To do — Exactly the lines from the top of the records below through the one containing "camera body that can adapt to" must be set down, with no line added or dropped.

[Data records]
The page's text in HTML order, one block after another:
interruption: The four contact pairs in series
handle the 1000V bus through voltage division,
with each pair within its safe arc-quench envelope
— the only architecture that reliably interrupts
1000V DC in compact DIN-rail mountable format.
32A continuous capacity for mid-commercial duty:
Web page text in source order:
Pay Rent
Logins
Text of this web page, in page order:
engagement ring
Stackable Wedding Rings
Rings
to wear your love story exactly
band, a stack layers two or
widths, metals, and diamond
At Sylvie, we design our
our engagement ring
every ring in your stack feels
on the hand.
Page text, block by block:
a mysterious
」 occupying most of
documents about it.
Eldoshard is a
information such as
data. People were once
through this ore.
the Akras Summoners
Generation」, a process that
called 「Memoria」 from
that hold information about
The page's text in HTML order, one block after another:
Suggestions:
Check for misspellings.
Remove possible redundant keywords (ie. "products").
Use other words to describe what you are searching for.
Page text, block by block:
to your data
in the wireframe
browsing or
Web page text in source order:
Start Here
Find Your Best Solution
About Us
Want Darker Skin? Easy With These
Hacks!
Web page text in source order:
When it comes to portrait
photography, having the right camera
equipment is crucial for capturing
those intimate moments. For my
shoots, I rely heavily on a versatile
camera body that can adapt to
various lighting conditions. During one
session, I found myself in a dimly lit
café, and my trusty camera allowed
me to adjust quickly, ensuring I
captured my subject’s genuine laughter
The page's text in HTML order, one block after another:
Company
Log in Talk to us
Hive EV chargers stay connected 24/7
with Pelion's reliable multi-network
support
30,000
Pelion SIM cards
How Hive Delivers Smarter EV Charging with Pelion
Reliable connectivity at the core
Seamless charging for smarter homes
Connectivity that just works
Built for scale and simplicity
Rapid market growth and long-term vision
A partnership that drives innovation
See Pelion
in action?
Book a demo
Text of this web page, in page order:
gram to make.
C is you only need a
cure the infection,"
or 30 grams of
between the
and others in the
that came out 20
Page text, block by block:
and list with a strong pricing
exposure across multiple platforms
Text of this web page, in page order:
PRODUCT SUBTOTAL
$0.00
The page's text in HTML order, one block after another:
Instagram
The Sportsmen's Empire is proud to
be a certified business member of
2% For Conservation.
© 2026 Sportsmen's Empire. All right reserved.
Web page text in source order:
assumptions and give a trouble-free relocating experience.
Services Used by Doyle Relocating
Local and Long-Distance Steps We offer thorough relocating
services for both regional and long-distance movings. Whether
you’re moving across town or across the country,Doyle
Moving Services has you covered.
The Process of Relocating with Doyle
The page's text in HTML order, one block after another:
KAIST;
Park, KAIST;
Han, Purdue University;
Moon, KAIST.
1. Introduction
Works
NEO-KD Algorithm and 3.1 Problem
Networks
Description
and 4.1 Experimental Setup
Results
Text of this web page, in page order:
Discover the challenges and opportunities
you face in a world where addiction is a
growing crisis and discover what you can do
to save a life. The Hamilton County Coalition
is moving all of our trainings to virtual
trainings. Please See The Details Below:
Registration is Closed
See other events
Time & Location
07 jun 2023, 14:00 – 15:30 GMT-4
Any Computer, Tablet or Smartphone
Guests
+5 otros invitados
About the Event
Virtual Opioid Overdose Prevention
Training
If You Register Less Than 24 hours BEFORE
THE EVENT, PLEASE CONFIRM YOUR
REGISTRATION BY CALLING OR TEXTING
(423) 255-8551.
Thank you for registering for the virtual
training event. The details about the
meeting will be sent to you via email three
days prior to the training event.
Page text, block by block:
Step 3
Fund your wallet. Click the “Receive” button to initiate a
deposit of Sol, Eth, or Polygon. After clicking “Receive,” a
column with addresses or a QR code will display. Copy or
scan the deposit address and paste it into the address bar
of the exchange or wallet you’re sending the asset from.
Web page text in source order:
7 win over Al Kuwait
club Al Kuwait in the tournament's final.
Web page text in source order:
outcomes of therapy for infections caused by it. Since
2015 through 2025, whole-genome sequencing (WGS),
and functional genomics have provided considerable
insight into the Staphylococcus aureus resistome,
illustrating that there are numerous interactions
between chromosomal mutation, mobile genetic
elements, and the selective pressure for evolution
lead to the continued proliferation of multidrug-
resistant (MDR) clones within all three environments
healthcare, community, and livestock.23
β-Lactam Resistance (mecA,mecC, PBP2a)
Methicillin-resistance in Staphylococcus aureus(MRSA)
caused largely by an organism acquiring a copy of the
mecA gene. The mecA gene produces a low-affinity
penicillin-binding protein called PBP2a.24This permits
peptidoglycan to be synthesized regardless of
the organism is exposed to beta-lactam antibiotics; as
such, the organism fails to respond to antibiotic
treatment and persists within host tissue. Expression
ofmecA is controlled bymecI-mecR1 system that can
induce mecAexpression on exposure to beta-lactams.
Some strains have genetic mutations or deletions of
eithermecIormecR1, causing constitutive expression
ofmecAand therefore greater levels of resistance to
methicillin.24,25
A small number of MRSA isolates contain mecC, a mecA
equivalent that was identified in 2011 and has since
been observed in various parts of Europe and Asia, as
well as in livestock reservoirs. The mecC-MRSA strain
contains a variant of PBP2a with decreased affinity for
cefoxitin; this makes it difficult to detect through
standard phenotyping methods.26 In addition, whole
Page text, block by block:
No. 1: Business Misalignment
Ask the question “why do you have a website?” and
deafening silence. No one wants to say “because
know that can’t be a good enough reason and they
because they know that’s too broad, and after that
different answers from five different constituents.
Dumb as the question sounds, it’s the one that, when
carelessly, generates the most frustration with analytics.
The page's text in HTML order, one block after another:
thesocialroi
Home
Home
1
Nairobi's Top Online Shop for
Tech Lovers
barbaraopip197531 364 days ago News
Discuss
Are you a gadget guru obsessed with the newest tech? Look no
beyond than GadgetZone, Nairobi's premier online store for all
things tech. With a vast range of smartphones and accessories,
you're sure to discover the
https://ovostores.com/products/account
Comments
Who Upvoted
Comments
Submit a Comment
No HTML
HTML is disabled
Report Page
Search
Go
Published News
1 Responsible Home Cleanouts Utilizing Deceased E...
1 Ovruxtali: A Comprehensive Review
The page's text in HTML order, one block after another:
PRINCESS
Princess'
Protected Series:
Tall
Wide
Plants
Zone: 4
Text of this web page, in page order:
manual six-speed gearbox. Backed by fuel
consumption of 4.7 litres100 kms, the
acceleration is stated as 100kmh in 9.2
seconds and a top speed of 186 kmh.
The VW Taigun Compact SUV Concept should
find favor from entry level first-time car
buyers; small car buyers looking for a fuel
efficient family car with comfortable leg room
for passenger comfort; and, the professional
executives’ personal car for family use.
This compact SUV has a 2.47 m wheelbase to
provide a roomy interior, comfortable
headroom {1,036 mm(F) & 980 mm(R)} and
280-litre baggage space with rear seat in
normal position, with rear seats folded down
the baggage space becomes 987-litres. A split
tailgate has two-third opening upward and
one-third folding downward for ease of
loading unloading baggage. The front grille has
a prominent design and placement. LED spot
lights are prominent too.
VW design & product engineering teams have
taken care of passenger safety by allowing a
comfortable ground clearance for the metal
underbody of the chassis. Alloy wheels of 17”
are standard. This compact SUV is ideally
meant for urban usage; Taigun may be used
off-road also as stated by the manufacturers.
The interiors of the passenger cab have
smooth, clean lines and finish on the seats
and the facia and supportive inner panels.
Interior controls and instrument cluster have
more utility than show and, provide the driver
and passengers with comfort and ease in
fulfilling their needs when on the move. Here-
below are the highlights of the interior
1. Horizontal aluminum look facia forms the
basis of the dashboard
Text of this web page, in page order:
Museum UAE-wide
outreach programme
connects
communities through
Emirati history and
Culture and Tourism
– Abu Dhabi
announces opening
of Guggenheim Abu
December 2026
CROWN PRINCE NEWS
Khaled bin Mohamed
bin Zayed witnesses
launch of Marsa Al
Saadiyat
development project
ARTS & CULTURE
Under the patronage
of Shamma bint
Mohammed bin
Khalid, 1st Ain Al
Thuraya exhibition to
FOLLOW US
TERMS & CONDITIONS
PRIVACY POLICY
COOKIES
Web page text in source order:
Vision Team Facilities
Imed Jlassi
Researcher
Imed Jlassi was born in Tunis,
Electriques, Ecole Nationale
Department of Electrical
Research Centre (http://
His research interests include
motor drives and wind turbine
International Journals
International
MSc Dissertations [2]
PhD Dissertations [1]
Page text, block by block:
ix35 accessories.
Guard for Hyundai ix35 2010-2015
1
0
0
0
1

The completed task —
The page's text in HTML order, one block after another:
interruption: The four contact pairs in series
handle the 1000V bus through voltage division,
with each pair within its safe arc-quench envelope
— the only architecture that reliably interrupts
1000V DC in compact DIN-rail mountable format.
32A continuous capacity for mid-commercial duty:
Web page text in source order:
Pay Rent
Logins
Text of this web page, in page order:
engagement ring
Stackable Wedding Rings
Rings
to wear your love story exactly
band, a stack layers two or
widths, metals, and diamond
At Sylvie, we design our
our engagement ring
every ring in your stack feels
on the hand.
Page text, block by block:
a mysterious
」 occupying most of
documents about it.
Eldoshard is a
information such as
data. People were once
through this ore.
the Akras Summoners
Generation」, a process that
called 「Memoria」 from
that hold information about
The page's text in HTML order, one block after another:
Suggestions:
Check for misspellings.
Remove possible redundant keywords (ie. "products").
Use other words to describe what you are searching for.
Page text, block by block:
to your data
in the wireframe
browsing or
Web page text in source order:
Start Here
Find Your Best Solution
About Us
Want Darker Skin? Easy With These
Hacks!
Web page text in source order:
When it comes to portrait
photography, having the right camera
equipment is crucial for capturing
those intimate moments. For my
shoots, I rely heavily on a versatile
camera body that can adapt to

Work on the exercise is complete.